◆ REQUIRED ACTION
Transcribe the data as written, minus images.

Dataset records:
────
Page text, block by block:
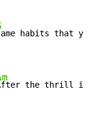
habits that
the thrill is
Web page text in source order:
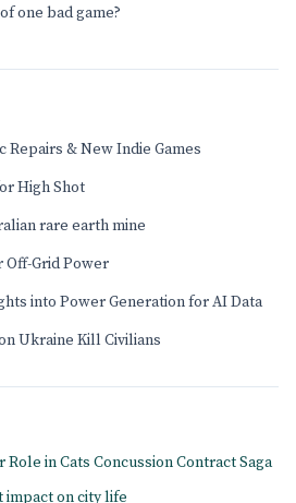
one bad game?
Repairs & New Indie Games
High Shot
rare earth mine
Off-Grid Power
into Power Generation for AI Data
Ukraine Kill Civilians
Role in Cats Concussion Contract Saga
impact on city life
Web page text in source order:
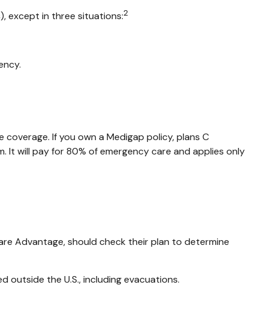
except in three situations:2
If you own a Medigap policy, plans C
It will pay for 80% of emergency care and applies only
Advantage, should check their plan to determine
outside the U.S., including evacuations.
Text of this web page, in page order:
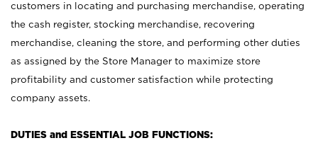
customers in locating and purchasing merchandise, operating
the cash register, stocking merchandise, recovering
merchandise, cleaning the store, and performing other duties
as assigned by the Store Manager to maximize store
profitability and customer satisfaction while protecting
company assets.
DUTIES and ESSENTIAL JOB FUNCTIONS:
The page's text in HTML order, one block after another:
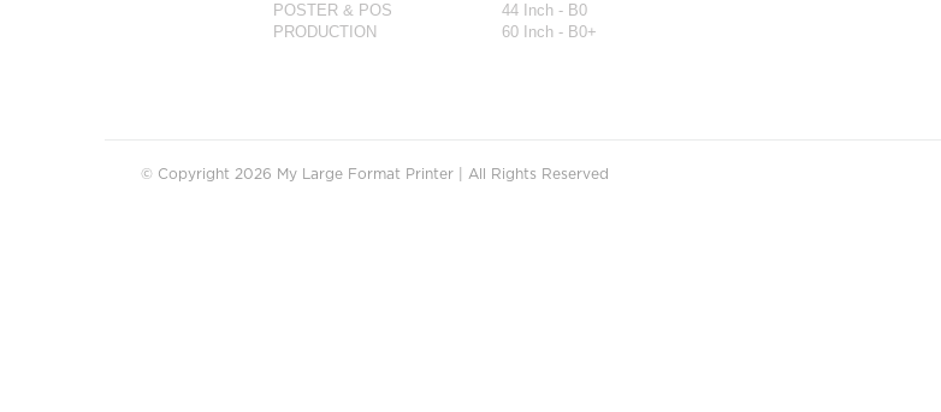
────
◆ RESPONSE BELOW
Page text, block by block:
habits that
the thrill is
Web page text in source order:
one bad game?
Repairs & New Indie Games
High Shot
rare earth mine
Off-Grid Power
into Power Generation for AI Data
Ukraine Kill Civilians
Role in Cats Concussion Contract Saga
impact on city life
Web page text in source order:
except in three situations:2
If you own a Medigap policy, plans C
It will pay for 80% of emergency care and applies only
Advantage, should check their plan to determine
outside the U.S., including evacuations.
Text of this web page, in page order:
customers in locating and purchasing merchandise, operating
the cash register, stocking merchandise, recovering
merchandise, cleaning the store, and performing other duties
as assigned by the Store Manager to maximize store
profitability and customer satisfaction while protecting
company assets.
DUTIES and ESSENTIAL JOB FUNCTIONS:
The page's text in HTML order, one block after another:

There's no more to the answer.